Gasoline prices in Canada closely followed oil prices, but the increase was more pronounced than that of crude. While oil exhibited a maximum increase of about 15%, the Canadian average gasoline price went up by as much as 21%. This was due to a combination of factors, including the approaching summer driving season as well as declining inventory levels. As a result, the average Canadian price for gasoline for the three-month period increased by 8.1 cents per litre or 9.4% as compared to the previous Fuel Report (February 2019, for publication on April 1st, 2019). In a year-to-year perspective, however, the average gasoline price was still 3.5% lower than in the spring of 2018.

Global Crude Oil Demand

The broad-based slowdown of the global economy continued over the past several months.  As a result, most growth rate estimates and projections have been adjusted downward as compared to the previous reports. According to the Update of the World Economic Outlook (WEO) published by the International Monetary Fund (IMF) in April 2019, the global economy grew by 3.6% in 2018. The growth is expected to slow down to 3.3% in 2019 before returning to 3.6% in 2020. This moderation has been expected due to the cyclical nature of economies. Nevertheless, certain factors such as the escalating global trade tensions and weak economic results of the Euro Area have led to a quicker slowdown than previously anticipated.
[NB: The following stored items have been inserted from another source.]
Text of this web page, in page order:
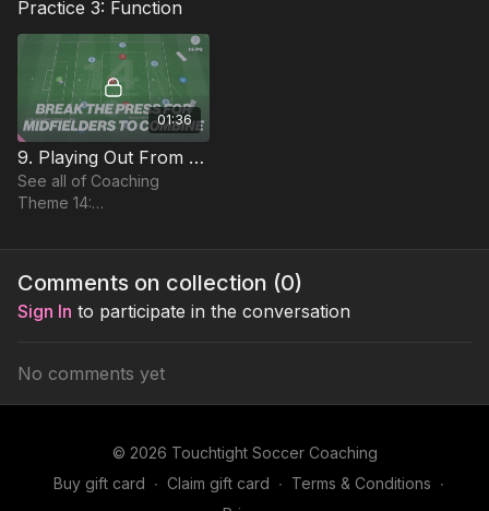
focus on the relationship
between our CDM and
Attacking FBs
Practice 3: Function
01:36
9. Playing Out From The Back | Function (14-P9)
See all of Coaching
Theme 14:
Comments on collection (0)
Sign In to participate in the conversation
No comments yet
© 2026 Touchtight Soccer Coaching
Buy gift card ∙ Claim gift card ∙ Terms & Conditions ∙
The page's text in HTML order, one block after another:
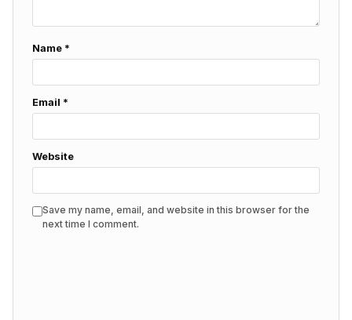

The growth rate in advanced economies is projected to slow down from an estimated 2.2% in 2018 to 1.7% in 2020 led by revisions in the Euro Area. While the manufacturing sector experienced a broad-based contraction and consumer confidence deteriorated in 2018, country-specific factors also played a significant role. For example, in Germany, softer private consumption and a weak industrial production following the introduction of the revised auto emission standards have led to a low growth rate of 0.8% this year. At the same time, Italy's economic expansion has been slowing down significantly due to weak domestic demand and elevated borrowing costs. The latest projections indicate that the Italian economy will be approaching a near standstill growth rate of 0.1% in 2019, a significant reduction from the 0.6% projected in the previous IMF report issued three months earlier.
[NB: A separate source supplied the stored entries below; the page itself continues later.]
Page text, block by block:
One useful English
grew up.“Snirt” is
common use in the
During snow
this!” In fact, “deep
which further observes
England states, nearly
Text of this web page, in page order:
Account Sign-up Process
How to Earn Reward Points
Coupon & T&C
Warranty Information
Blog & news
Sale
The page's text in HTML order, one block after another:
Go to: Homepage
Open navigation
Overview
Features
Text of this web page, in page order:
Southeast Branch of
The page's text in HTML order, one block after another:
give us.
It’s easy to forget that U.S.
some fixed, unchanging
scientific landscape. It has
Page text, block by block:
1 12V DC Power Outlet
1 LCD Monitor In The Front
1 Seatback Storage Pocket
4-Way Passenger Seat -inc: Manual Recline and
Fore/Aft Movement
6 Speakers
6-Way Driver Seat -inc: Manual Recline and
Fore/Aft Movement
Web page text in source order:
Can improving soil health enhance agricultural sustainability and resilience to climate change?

As opposed to most of the other advanced economies, the U.S. exhibited a robust growth of 2.9% in 2018 with a tight labor market and a strong consumption growth. Although wages are rising and the unemployment rate is the lowest in fifty years, the markets are currently adjusting to the past increases in interest rates. In addition, the 2018 fiscal stimuli, including tax changes, are tapering off while trade tensions persist. These are the main factors that are expected to moderate the U.S. economic expansion to 2.3% for 2019 and 1.9% in 2020.

In Canada, some weakening of the economy was observed during the fourth quarter of last year and the first quarter of this year. As a result, the Bank of Canada has reduced growth projections for both 2018 and 2019. The economy is estimated to have grown by 1.8% in 2018, while the rate for 2019 has seen a large downward adjustment of 0.5%, and is now projected at 1.2%. Nonetheless, as the changes to housing policies and the 2017–2018 increases in borrowing rates dissipate, the economy is expected to return to 2.1% in 2020. Investments and exports have been slower than previously anticipated due to two main factors. Firstly, the United States-Mexico-Canada Agreement (USMCA) that was signed on the 30th of November 2018 but still awaits ratification by all three countries. Secondly, firms have likely been delaying investment spending in anticipation of the new Accelerated Investment Incentive announced by the Federal Government in November 2018 that would allow expensing a larger share of the cost of capital assets in the year they were acquired.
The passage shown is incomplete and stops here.